Contribution

Observing that regular CNNs exhibit translational invariance but suffer from rotational variance, the authors propose a CNN architecture based on steerable filters (called SFCNN) featuring rotation equivariance. Employing their approach circumvents the need for rotation in data augmentation and reduces the ‘sample complexity’ of the network. The authors’ main argument in support of equivariance properties of a network is that by doing so, the hypothesis space (i.e. the possible transformations found in the data) is reduced which simplifies the learning task.

Steerable Filters

A filter \(\Psi\) is rotationally steerable if “its rotation by an arbitrary angle \(\theta\) can be expressed” in terms of rotations applied to a set of atomic basis functions \(\{\psi_q\}^Q_{q=1}\) resulting in

\(\rho_\theta\Psi(x) = \sum^Q_{q=1} \kappa_q(\theta)\psi_q(x)\).
The authors choose circular harmonics as the atomic basis functions:

\(\psi_q \equiv \psi_{jk} = \tau_j(r) e^{\mathrm{i}k\phi}\).
A specific learned filter is obtained by linear combination of these basis functions using weights \(w_{jk} \in \mathcal{C}\) (\(\mathcal{C}\) denotes the set of complex numbers) learned by the network:

\(\tilde{\Psi}(x) = \sum^J_{j=1} \sum^{K_j}_{k=0} w_{jk}\psi_{jk}(x)\).

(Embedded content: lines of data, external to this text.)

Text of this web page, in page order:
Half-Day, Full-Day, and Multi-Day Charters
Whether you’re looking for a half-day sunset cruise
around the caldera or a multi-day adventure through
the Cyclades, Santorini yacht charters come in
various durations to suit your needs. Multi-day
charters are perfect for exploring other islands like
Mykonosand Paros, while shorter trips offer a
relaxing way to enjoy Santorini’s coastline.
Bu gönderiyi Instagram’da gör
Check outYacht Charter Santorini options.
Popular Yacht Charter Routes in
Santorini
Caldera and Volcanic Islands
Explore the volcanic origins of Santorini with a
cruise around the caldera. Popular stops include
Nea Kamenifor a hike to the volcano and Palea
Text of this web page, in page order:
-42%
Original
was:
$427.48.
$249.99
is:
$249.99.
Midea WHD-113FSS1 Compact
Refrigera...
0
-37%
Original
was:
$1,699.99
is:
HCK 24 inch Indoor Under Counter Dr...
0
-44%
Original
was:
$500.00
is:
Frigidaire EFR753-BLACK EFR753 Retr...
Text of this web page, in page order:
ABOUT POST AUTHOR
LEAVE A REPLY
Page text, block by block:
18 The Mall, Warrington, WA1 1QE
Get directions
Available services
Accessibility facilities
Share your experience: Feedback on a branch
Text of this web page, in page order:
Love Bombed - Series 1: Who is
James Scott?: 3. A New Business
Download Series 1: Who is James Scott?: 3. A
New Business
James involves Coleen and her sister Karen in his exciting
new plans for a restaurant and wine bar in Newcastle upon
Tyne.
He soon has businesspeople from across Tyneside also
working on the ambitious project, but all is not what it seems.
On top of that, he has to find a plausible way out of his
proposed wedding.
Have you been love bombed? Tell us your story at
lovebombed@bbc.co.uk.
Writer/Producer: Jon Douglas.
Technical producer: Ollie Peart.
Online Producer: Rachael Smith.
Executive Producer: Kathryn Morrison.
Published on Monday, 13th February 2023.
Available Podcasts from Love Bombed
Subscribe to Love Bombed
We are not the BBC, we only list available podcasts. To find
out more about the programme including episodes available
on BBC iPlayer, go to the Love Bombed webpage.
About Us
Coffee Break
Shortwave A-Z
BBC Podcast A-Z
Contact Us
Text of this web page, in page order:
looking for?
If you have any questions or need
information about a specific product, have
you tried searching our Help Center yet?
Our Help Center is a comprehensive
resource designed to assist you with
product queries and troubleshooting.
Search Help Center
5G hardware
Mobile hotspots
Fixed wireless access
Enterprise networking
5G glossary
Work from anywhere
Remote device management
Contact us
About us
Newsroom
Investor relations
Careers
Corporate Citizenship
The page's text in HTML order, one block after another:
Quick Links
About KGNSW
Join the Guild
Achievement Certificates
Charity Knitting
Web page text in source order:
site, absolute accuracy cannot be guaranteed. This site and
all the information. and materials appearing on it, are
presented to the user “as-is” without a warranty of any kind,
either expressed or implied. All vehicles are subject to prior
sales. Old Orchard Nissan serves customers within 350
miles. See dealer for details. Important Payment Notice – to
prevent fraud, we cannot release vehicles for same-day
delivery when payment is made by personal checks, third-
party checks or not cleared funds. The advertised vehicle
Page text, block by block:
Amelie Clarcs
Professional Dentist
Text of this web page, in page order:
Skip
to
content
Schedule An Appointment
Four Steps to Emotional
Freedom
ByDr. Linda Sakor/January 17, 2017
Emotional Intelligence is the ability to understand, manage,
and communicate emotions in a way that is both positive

By choosing the learned weights to be complex, they induce rotations of the basis functions with respect to each other.

Network architecture

Output features on intermediate layers are obtained by so-called group convolutions which are a natural extension of spatial convolutions to “general transformation groups”. The group convolution is obtained by “a spatial convolution, rotation and linear combination” (denoted \(\mathcal{R}_\phi\)).

Experiments

Rotated MNIST

Left - The test error saturates for more than 12 filter rotations. Also increasing the number of training samples improves performance as expected. The authors point out that an increase from 2 to 4 discrete filter rotations gives the same improvement as doubling the number of training samples. This supports their argument of a limited hypothesis space.
Right - Training on conventional MNIST, testing on samples rotated by the particular angle on the horizontal axis. SFCNN with 16 rotation angles.
- a. Even with augmentation the CNNs do not achieve as good performance as SFCNNs.
- b. Augmentation leads to decrease of performance even for testing on unrotated data sets for CNNs, but not for SFCNNs.
- c. SFCNNs exhibit a better “rotational generalisation” than conventional CNNs.

The method outperforms the state of the art on the rotated MNIST data set. (Note: Especially, the proposed initialisation of the weights has an impact on performance.)

ISBI 2012 2D EM segmentation challenge

A SFCNN architecture with 17 rotation angles is used to segment images as the one on the left. Training data was augmented (among other transforms) by rotations of \(\frac{\pi}{2}\).
The author’s submission was rated by the challenge organisers and achieved top 3 performance based on the challenge metrics.